The answer was “No”, you add armor to the areas that didn’t have holes – because they were the ones that made it back. The ones that didn’t make it back were most likely because they had holes where they shouldn’t have been.
So where should you focus your efforts in fixing problems? In the areas that cause you the most pain! Fix those, remove the pain. This should free you up for more valuable work.

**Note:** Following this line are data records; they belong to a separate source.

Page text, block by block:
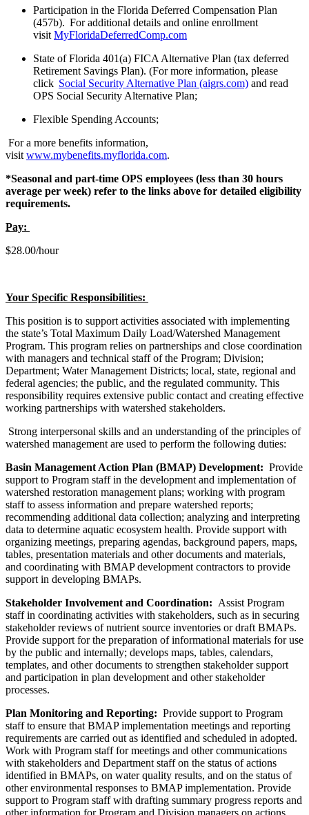
Participation in the Florida Deferred Compensation Plan
(457b). For additional details and online enrollment
visit MyFloridaDeferredComp.com
State of Florida 401(a) FICA Alternative Plan (tax deferred
Retirement Savings Plan). (For more information, please
click Social Security Alternative Plan (aigrs.com) and read
OPS Social Security Alternative Plan;
Flexible Spending Accounts;
For a more benefits information,
visit www.mybenefits.myflorida.com.
*Seasonal and part-time OPS employees (less than 30 hours
average per week) refer to the links above for detailed eligibility
requirements.
Pay:
$28.00/hour
Your Specific Responsibilities:
This position is to support activities associated with implementing
the state’s Total Maximum Daily Load/Watershed Management
Program. This program relies on partnerships and close coordination
with managers and technical staff of the Program; Division;
Department; Water Management Districts; local, state, regional and
federal agencies; the public, and the regulated community. This
responsibility requires extensive public contact and creating effective
working partnerships with watershed stakeholders.
Strong interpersonal skills and an understanding of the principles of
watershed management are used to perform the following duties:
Basin Management Action Plan (BMAP) Development: Provide
support to Program staff in the development and implementation of
watershed restoration management plans; working with program
staff to assess information and prepare watershed reports;
recommending additional data collection; analyzing and interpreting
data to determine aquatic ecosystem health. Provide support with
organizing meetings, preparing agendas, background papers, maps,
tables, presentation materials and other documents and materials,
and coordinating with BMAP development contractors to provide
support in developing BMAPs.
Stakeholder Involvement and Coordination: Assist Program
staff in coordinating activities with stakeholders, such as in securing
stakeholder reviews of nutrient source inventories or draft BMAPs.
Provide support for the preparation of informational materials for use
by the public and internally; develops maps, tables, calendars,
templates, and other documents to strengthen stakeholder support
and participation in plan development and other stakeholder
processes.
Plan Monitoring and Reporting: Provide support to Program
staff to ensure that BMAP implementation meetings and reporting
requirements are carried out as identified and scheduled in adopted.
Work with Program staff for meetings and other communications
with stakeholders and Department staff on the status of actions
identified in BMAPs, on water quality results, and on the status of
other environmental responses to BMAP implementation. Provide
support to Program staff with drafting summary progress reports and
other information for Program and Division managers on actions
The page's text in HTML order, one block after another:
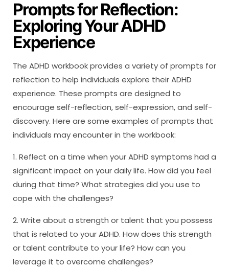
Prompts for Reflection:
Exploring Your ADHD
Experience
The ADHD workbook provides a variety of prompts for
reflection to help individuals explore their ADHD
experience. These prompts are designed to
encourage self-reflection, self-expression, and self-
discovery. Here are some examples of prompts that
individuals may encounter in the workbook:
1. Reflect on a time when your ADHD symptoms had a
significant impact on your daily life. How did you feel
during that time? What strategies did you use to
cope with the challenges?
2. Write about a strength or talent that you possess
that is related to your ADHD. How does this strength
or talent contribute to your life? How can you
leverage it to overcome challenges?
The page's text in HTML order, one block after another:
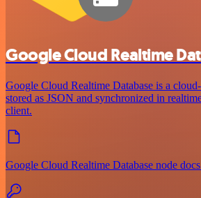
Google Cloud Realtime
Google Cloud Realtime Database is a
stored as JSON and synchronized in
client.
Google Cloud Realtime Database node
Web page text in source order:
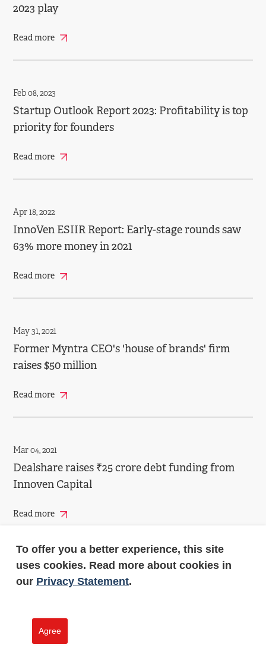
2023 play
Read more
Feb 08, 2023
Startup Outlook Report 2023: Profitability is top
priority for founders
Read more
Apr 18, 2022
InnoVen ESIIR Report: Early-stage rounds saw
63% more money in 2021
Read more
May 31, 2021
Former Myntra CEO's 'house of brands' firm
raises $50 million
Read more
Mar 04, 2021
Dealshare raises ₹25 crore debt funding from
Innoven Capital
Read more
Jan 13, 2021
InnoVen invests in Tiger Global-backed
Read more
To offer you a better experience, this site
uses cookies. Read more about cookies in
our Privacy Statement.
Agree
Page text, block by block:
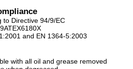
to Directive 94/9/EC
and EN 1364-5:2003
with all oil and grease removed
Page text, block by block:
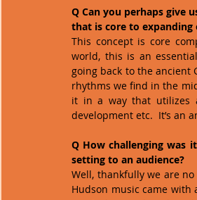
Q Can you perhaps give
that is core to
This concept is core
world, this is an
going back to the ancient
rhythms we find in the
it in a way that utilizes
development etc.  It’s an
Q How challenging was
setting to an audience?
Well, thankfully we are
Hudson music came with

Sometimes, and I’m a big sucker for this one – is that we think that replacing a person with technology will prevent the issue. The problem here is that it may fix the immediate issue, but what about boundary conditions that were never thought of? This could cause a minor issue that a human could resolve into a catastrophic issue. Dekker doesn’t say – don’t automate – but be careful what you automate. Make sure it augments the person rather than replace the person.
Technology is good for repetitive problems, but isn’t so good for changing conditions. Only a human can do that.
Look at the error that someone made as the start of an investigation. Look at what caused the issue in the first place, what state of mind was the person in? What was their incentives at the time? What can be done to alleviate those issues to prevent the problem in the first place. Amazon does this. While browsing Hacker News, I came across an article that goes through a talk by Jeff Bezos on how Amazon looks at incidents that occur.
The thing is that to prevent incidents, you have to rely on the people you have. Make sure they have the knowledge, experience and support to handle incidents. Make sure that they are the ones who figure out how to permanently solve the issue. They are the experts on the issue, because it is part their job. If someone makes a mistake, don’t chastise them, congratulate them for finding a flaw in the process, then look at ways to patch or repair that flaw. This may start a culture where mistakes are not hidden, but made out in the open. When they are out in the open, they can be fixed – permanently. This can only make your organization better. This – in my opinion is the crux of Agile. Finding the problems in the system and fixing them to make you faster, make you better, make you more knowledgeable and make you feel safe enough that you can expose more problems in the system.
Edit : Found the article that I referred to and added the link. I found the article on Hacker News, but it refers to a thread on Quora.